Nós, os “perdedores” da contemporaneidade
Não estava sendo um dia bom. Mais um. Aliás, os últimos tempos têm sido bastante sombrios.
Saía do R.U. e retornava para a casa. No caminho, logo no primeiro cruzamento do centro, uma família apontava o dedo para o carro de polícia, indicando o “moleque” que trajava roupas velhas, sujas e levemente rasgadas. Mais atrás, corria um rapaz manifestando que o “moleque” o perseguia. Um policial, já demonstrando conhecer o “elemento”, sai do carro esbravejando, dizendo para o tal sumir da frente e que estava cansado de olhar para aquela cara que só lhe trazia problemas.
Continuo a caminhada e percebo que o “moleque”, se livrando temporariamente do esporro policial em público, vem logo em seguida na mesma direção. Paramos no segundo cruzamento no aguardo do sinal verde. Ouço-o proferir todos os palavrões possíveis em tão pouco tempo destinados à classe média curitibana, como algo do tipo: “tenho raiva desses playboys filhos duma puta!”
Atravessando a avenida, seguimos em direção à praça Santos Andrade, cartão postal e conhecida por ser reduto de manifestações democráticas e eleitoreiras. À minha frente, ziguezagueando, olhando para trás e para os lados, e destilando o seu ódio, o “moleque” observa os motoristas que lhes assistem e manda mais uma vez o seu recado: “vão se foder playboys do caralho!” “Tá olhando o que sua vadia? Tá querendo me adotar eh?” “Seus porra.” “Ninguém sabe o que eu passo.” “Eu que dou problema neh!”
Quando chegamos no terceiro semáforo, aguardamos mais uma vez o sinal abrir e eis que me transformo no seu alvo. Ele primeiro me observa de cima a baixo. Estou, aparentemente, bem vestido. Apesar de trajar um vestuário barato, o mesmo se compõe de sapatênis, calça jeans preta, camisa listrada clara e jaqueta preta de courino. Mesmo com a barba grossa e rala, os cabelos crespos e o rosto escuro e castigado do sol e dos anos, a parte superficial que me veste pode ter lhe transmitido certa sensação de que eu também faço parte da classe média. Depois desse breve exame visual, ele me interpela objetivamente: “é o que que vc tá olhando também, seu playboy?” Naquele instante, de modo inesperado e automático, não aguentei e parti para o embate: “é o que que vc quer seu porra? Tá achando que sou playboy eh, caralho? Não sabe nada da minha vida, assim como não sei da sua. Vai se foder, caralho!”

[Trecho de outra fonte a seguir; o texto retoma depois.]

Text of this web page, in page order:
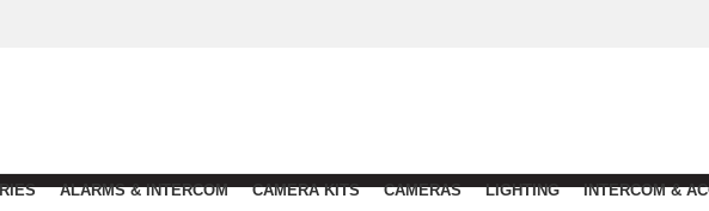
ALARMS & INTERCOM CAMERA KITS CAMERAS LIGHTING
INTERCOM &
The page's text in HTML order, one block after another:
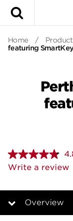
Home /
featuring
Write a review
Overview
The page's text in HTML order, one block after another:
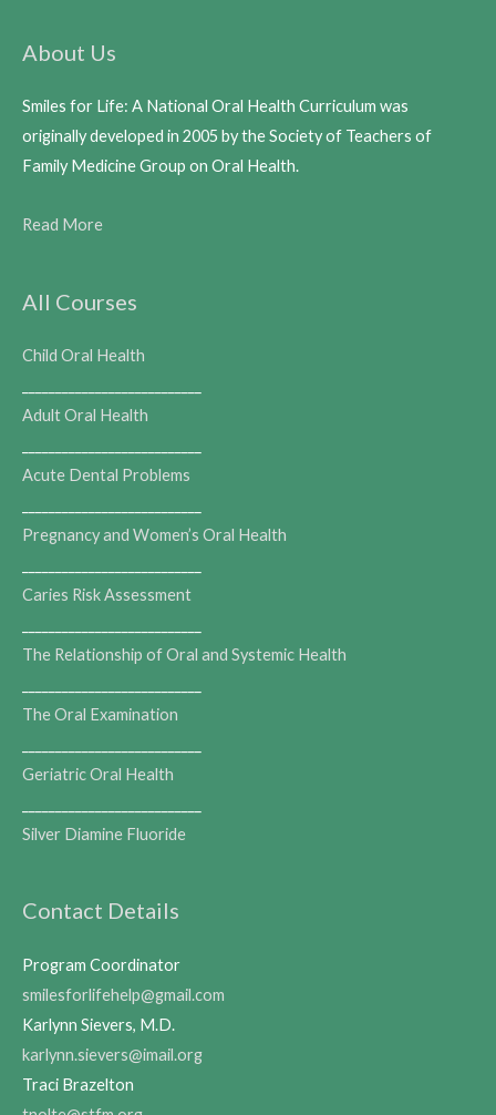
About Us
Smiles for Life: A National Oral Health Curriculum was
originally developed in 2005 by the Society of Teachers of
Family Medicine Group on Oral Health.
Read More
All Courses
Child Oral Health
Adult Oral Health
Acute Dental Problems
Pregnancy and Women’s Oral Health
Caries Risk Assessment
The Relationship of Oral and Systemic Health
The Oral Examination
Geriatric Oral Health
Silver Diamine Fluoride
Contact Details
Program Coordinator
smilesforlifehelp@gmail.com
Karlynn Sievers, M.D.
karlynn.sievers@imail.org
Traci Brazelton
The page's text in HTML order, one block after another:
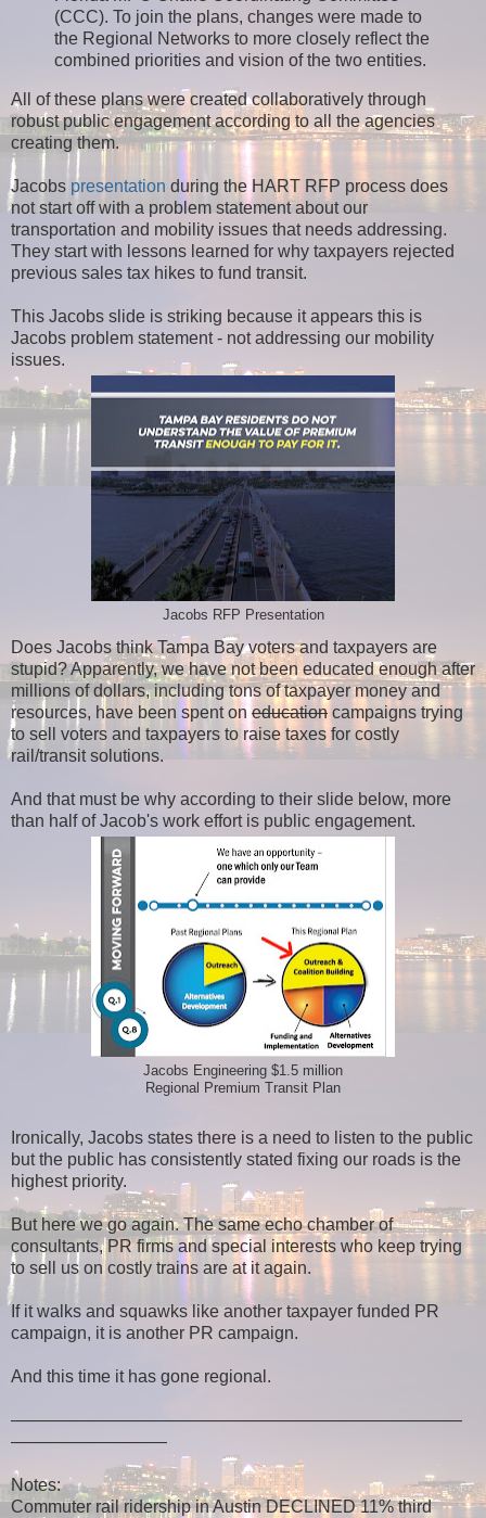
(CCC). To join the plans, changes were made to
the Regional Networks to more closely reflect the
combined priorities and vision of the two entities.
All of these plans were created collaboratively through
robust public engagement according to all the agencies
creating them.
Jacobs presentation during the HART RFP process does
not start off with a problem statement about our
transportation and mobility issues that needs addressing.
They start with lessons learned for why taxpayers rejected
previous sales tax hikes to fund transit.
This Jacobs slide is striking because it appears this is
Jacobs problem statement - not addressing our mobility
issues.
Jacobs RFP Presentation
Does Jacobs think Tampa Bay voters and taxpayers are
stupid? Apparently, we have not been educated enough after
millions of dollars, including tons of taxpayer money and
resources, have been spent on education campaigns trying
to sell voters and taxpayers to raise taxes for costly
rail/transit solutions.
And that must be why according to their slide below, more
than half of Jacob's work effort is public engagement.
Jacobs Engineering $1.5 million
Regional Premium Transit Plan
Ironically, Jacobs states there is a need to listen to the public
but the public has consistently stated fixing our roads is the
highest priority.
But here we go again. The same echo chamber of
consultants, PR firms and special interests who keep trying
to sell us on costly trains are at it again.
If it walks and squawks like another taxpayer funded PR
campaign, it is another PR campaign.
And this time it has gone regional.
——————————————————————————
—————————
Notes:
Commuter rail ridership in Austin DECLINED 11% third
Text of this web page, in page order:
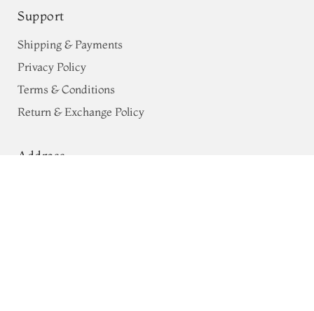
Support
Shipping & Payments
Privacy Policy
Terms & Conditions
Return & Exchange Policy
Address
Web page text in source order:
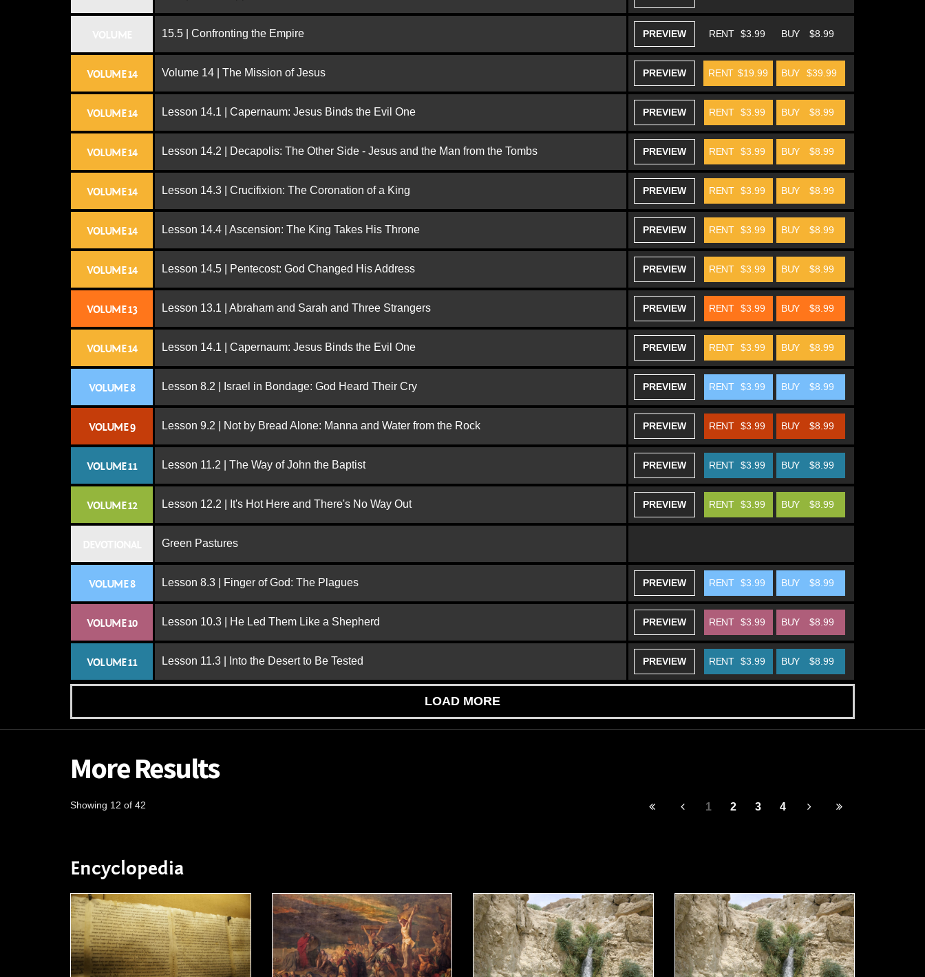
15.5 | Confronting the Empire PREVIEW BUY $8.99
RENT $3.99
VOLUME 14 Volume 14 | The Mission of Jesus PREVIEW BUY $39.99
RENT $19.99
VOLUME 14 Lesson 14.1 | Capernaum: Jesus Binds the Evil One PREVIEW BUY $8.99
RENT $3.99
VOLUME 14 Lesson 14.2 | Decapolis: The Other Side - Jesus and the Man from the Tombs PREVIEW BUY $8.99
RENT $3.99
VOLUME 14 Lesson 14.3 | Crucifixion: The Coronation of a King PREVIEW BUY $8.99
RENT $3.99
VOLUME 14 Lesson 14.4 | Ascension: The King Takes His Throne PREVIEW BUY $8.99
RENT $3.99
VOLUME 14 Lesson 14.5 | Pentecost: God Changed His Address PREVIEW BUY $8.99
RENT $3.99
VOLUME 13 Lesson 13.1 | Abraham and Sarah and Three Strangers PREVIEW BUY $8.99
RENT $3.99
VOLUME 14 Lesson 14.1 | Capernaum: Jesus Binds the Evil One PREVIEW BUY $8.99
RENT $3.99
VOLUME 8 Lesson 8.2 | Israel in Bondage: God Heard Their Cry PREVIEW BUY $8.99
RENT $3.99
VOLUME 9 Lesson 9.2 | Not by Bread Alone: Manna and Water from the Rock PREVIEW BUY $8.99
RENT $3.99
VOLUME 11 Lesson 11.2 | The Way of John the Baptist PREVIEW BUY $8.99
RENT $3.99
VOLUME 12 Lesson 12.2 | It's Hot Here and There's No Way Out PREVIEW BUY $8.99
RENT $3.99
Green Pastures
VOLUME 8 Lesson 8.3 | Finger of God: The Plagues PREVIEW BUY $8.99
RENT $3.99
VOLUME 10 Lesson 10.3 | He Led Them Like a Shepherd PREVIEW BUY $8.99
RENT $3.99
VOLUME 11 Lesson 11.3 | Into the Desert to Be Tested PREVIEW BUY $8.99
RENT $3.99
LOAD MORE
More Results
Showing 12 of 42 1 2 3 4
Encyclopedia
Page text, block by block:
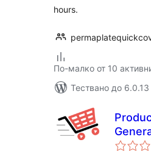
hours.
По-малко от 10
Тествано до 6.0.13
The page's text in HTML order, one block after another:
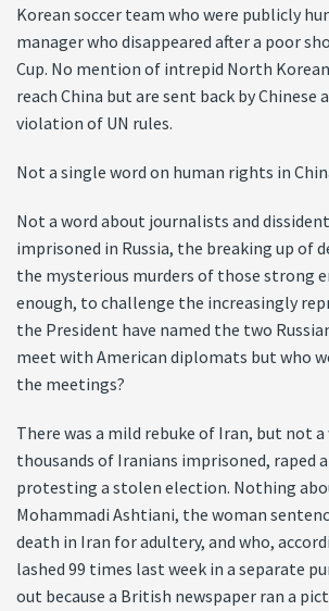
Korean soccer team who were publicly
manager who disappeared after a poor
Cup. No mention of intrepid North
reach China but are sent back by Chinese
violation of UN rules.
Not a single word on human rights in
Not a word about journalists and
imprisoned in Russia, the breaking up of
the mysterious murders of those strong
enough, to challenge the increasingly
the President have named the two
meet with American diplomats but who
the meetings?
There was a mild rebuke of Iran, but not
thousands of Iranians imprisoned, raped
protesting a stolen election. Nothing
Mohammadi Ashtiani, the woman
death in Iran for adultery, and who,
lashed 99 times last week in a separate
out because a British newspaper ran a
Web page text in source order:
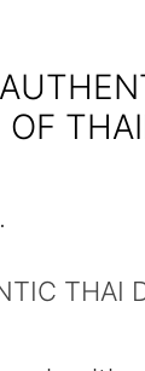
OF
THAI
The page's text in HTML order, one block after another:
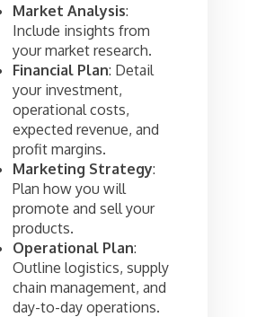
Market Analysis:
Include insights from
your market research.
Financial Plan: Detail
your investment,
operational costs,
expected revenue, and
profit margins.
Marketing Strategy:
Plan how you will
promote and sell your
products.
Operational Plan:
Outline logistics, supply
chain management, and
day-to-day operations.
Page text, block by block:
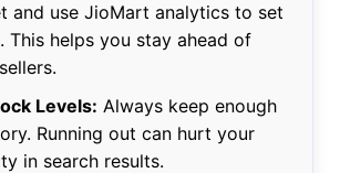
and use JioMart analytics to set
This helps you stay ahead of
Levels: Always keep enough
Running out can hurt your
in search results.
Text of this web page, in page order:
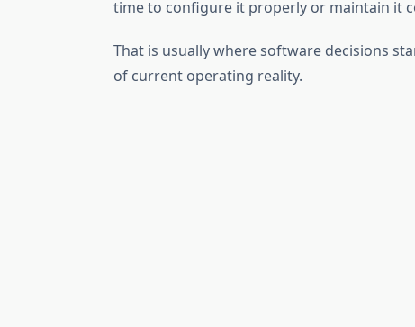
time to configure it properly or maintain it
That is usually where software decisions
of current operating reality.
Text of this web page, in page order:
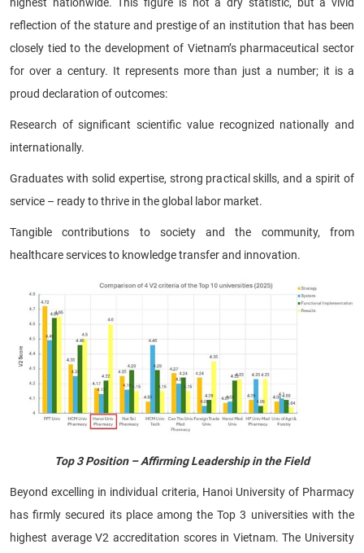
reflection of the stature and prestige of an institution that has been
closely tied to the development of Vietnam’s pharmaceutical sector
for over a century. It represents more than just a number; it is a
proud declaration of outcomes:
Research of significant scientific value recognized nationally and
internationally.
Graduates with solid expertise, strong practical skills, and a spirit of
service – ready to thrive in the global labor market.
Tangible contributions to society and the community, from
healthcare services to knowledge transfer and innovation.
Top 3 Position – Affirming Leadership in the Field
Beyond excelling in individual criteria, Hanoi University of Pharmacy
has firmly secured its place among the Top 3 universities with the
highest average V2 accreditation scores in Vietnam. The University
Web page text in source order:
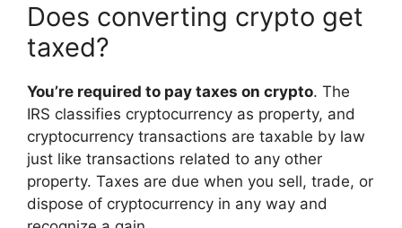
Does converting crypto get
taxed?
You’re required to pay taxes on crypto. The
IRS classifies cryptocurrency as property, and
cryptocurrency transactions are taxable by law
just like transactions related to any other
property. Taxes are due when you sell, trade, or
dispose of cryptocurrency in any way and
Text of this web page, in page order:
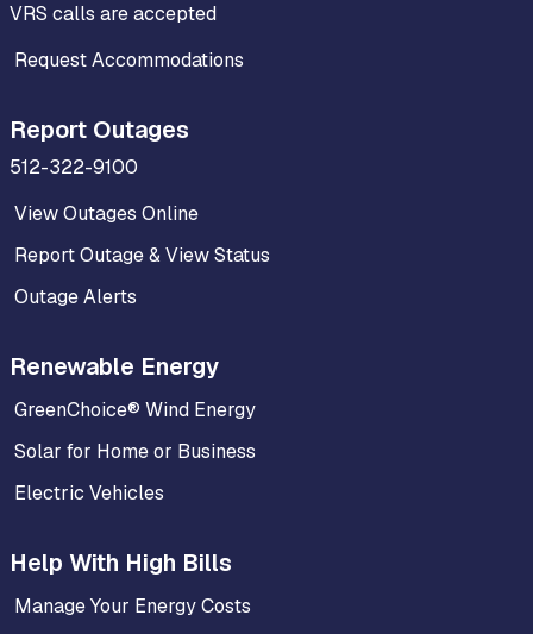
VRS calls are accepted
Request Accommodations
Report Outages
512-322-9100
View Outages Online
Report Outage & View Status
Outage Alerts
Renewable Energy
GreenChoice® Wind Energy
Solar for Home or Business
Electric Vehicles
Help With High Bills
Manage Your Energy Costs
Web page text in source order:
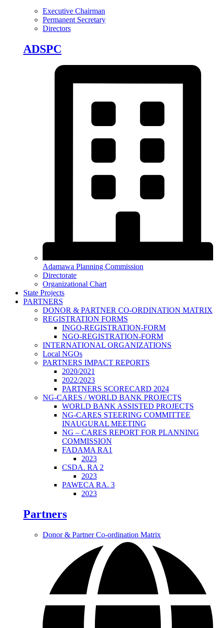
Executive Chairman
Permanent Secretary
Directors
ADSPC
Adamawa Planning Commission
Directorate
Organizational Chart
State Projects
PARTNERS
DONOR & PARTNER CO-ORDINATION MATRIX
REGISTRATION FORMS
INGO-REGISTRATION-FORM
NGO-REGISTRATION-FORM
INTERNATIONAL ORGANIZATIONS
Local NGOs
PARTNERS IMPACT REPORTS
2020/2021
2022/2023
PARTNERS SCORECARD 2024
NG-CARES / WORLD BANK PROJECTS
WORLD BANK ASSISTED PROJECTS
NG-CARES STEERING COMMITTEE
INAUGURAL MEETING
NG – CARES REPORT FOR PLANNING
COMMISSION
FADAMA RA1
2023
CSDA. RA 2
2023
PAWECA RA. 3
2023
Partners
Donor & Partner Co-ordination Matrix
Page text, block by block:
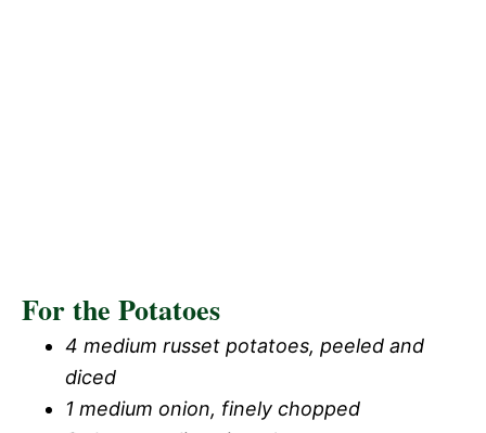
For the Potatoes
4 medium russet potatoes, peeled and
diced
1 medium onion, finely chopped
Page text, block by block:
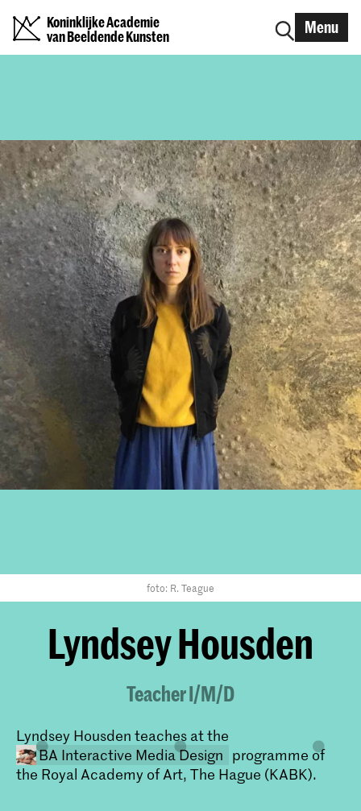
Koninklijke Academie
van Beeldende Kunsten
Menu
foto: R. Teague
Lyndsey Housden
Teacher I/M/D
Lyndsey Housden teaches at the
BA Interactive Media Design programme of
the Royal Academy of Art, The Hague (KABK).
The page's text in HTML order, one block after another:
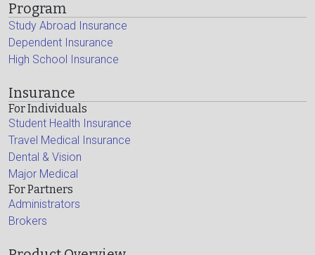
Program
Study Abroad Insurance
Dependent Insurance
High School Insurance
Insurance
For Individuals
Student Health Insurance
Travel Medical Insurance
Dental & Vision
Major Medical
For Partners
Administrators
Brokers
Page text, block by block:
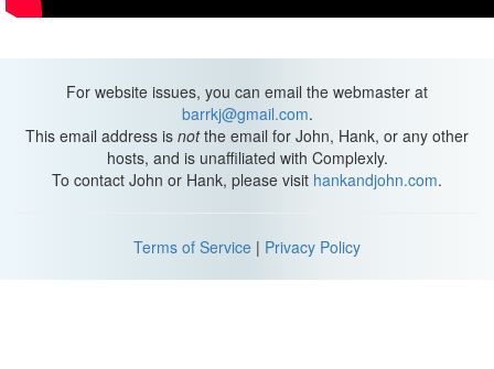
For website issues, you can email the webmaster at
barrkj@gmail.com.
This email address is notthe email for John, Hank, or any other
hosts, and is unaffiliated with Complexly.
To contact John or Hank, please visit hankandjohn.com.
Terms of Service | Privacy Policy
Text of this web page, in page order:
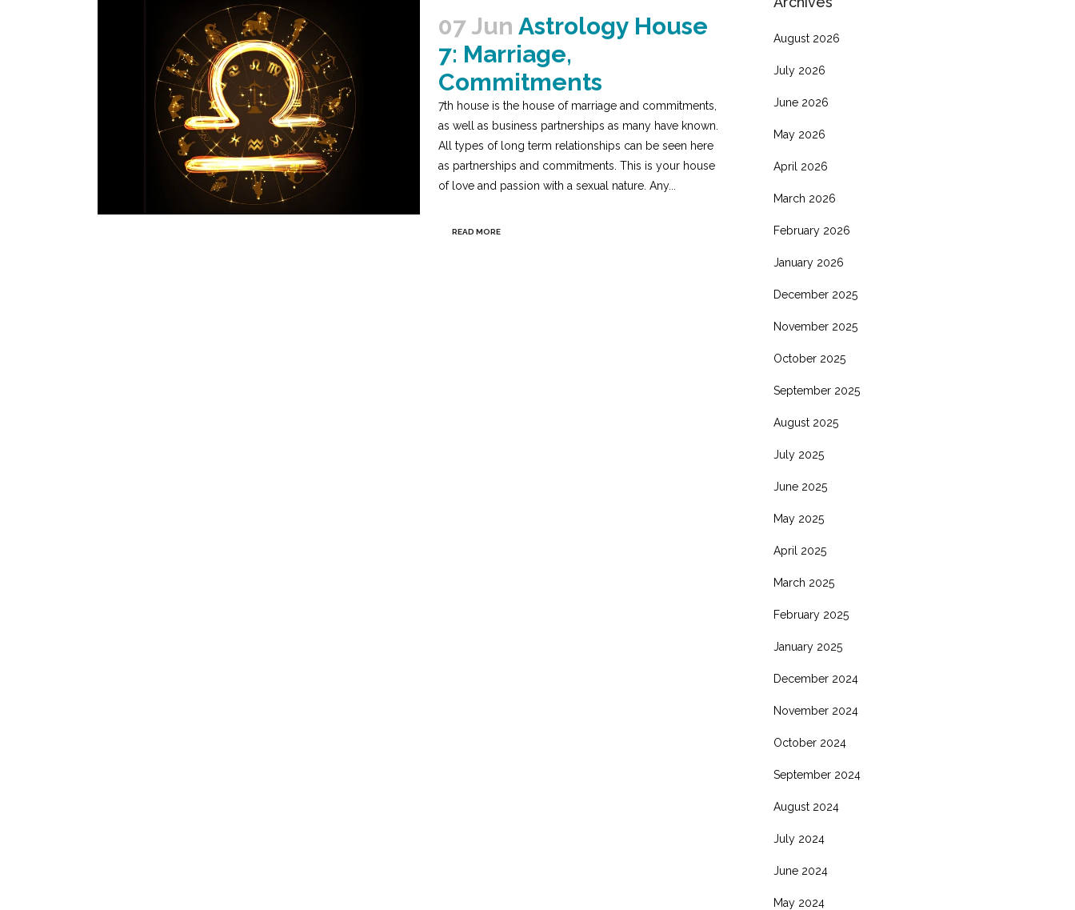
07 Jun Astrology House
7: Marriage,
Commitments
7th house is the house of marriage and commitments,
as well as business partnerships as many have known.
All types of long term relationships can be seen here
as partnerships and commitments. This is your house
of love and passion with a sexual nature. Any...
READ MORE
August 2026
July 2026
June 2026
May 2026
April 2026
March 2026
February 2026
January 2026
December 2025
November 2025
October 2025
September 2025
August 2025
July 2025
June 2025
May 2025
April 2025
March 2025
February 2025
January 2025
December 2024
November 2024
October 2024
September 2024
August 2024
July 2024
June 2024
May 2024

O sinal abre e, daquele momento em diante, atravesso sozinho e, por alguma razão, o “moleque” resolve permanecer ali no semáforo. Ainda olho para trás e encaro-o mais uma vez. Ele está me xingando, dessa vez, com um volume mais baixo. Consigo recuperar sua última tentativa de comunicação direta comigo: “tá com raiva eh?”
Alguns metros mais à frente começo a falar sozinho em voz alta. Estou nervoso, meu corpo treme e sinto uma sensação confusa, que mistura compreensão e cumplicidade pela raiva daquele que é visto pela sociedade de “bem” como um “moleque” e só, mas, ao mesmo tempo, sinto, também, uma raiva de ter me tornado o alvo daquele que acabara de ser esculachado em praça pública pela repressão do cotidiano. Compreendia-o, mas não aceitava receber o mesmo enquadramento.
Continuando minha caminhada, tento relembrar o itinerário dos momentos recentes, antes mesmo do diálogo que tive com o “moleque”, e consigo captar a compreensão que tive e que ainda tenho da situação daquele que está à mercê do julgamento da classe média brasileira. Sinto a mesma raiva dos “playboys” que ele sente. Também gostaria de que nem sempre as coisas fossem desiguais. Mas, sei também dos meus problemas e das dificuldades que enfrento. Não posso mensurar o que ele vive todos os minutos da vida. Sei que não vive fácil. Mas, por sua vez, ele também não pode apenas me olhar e saber quem eu sou, ou de que lado estou.
No final das contas, somos todos os perdedores, enquanto aqueles que estão acima nos assistem de seus carros, apartamentos e torres de marfim. Do mesmo modo, a classe média e os “playboys” se protegem durante o dia nas ruas da cidade, mas, à noite, se deleitam com séries, reportagens e filmes que representam a barbárie da luta pela sobrevivência cotidiana.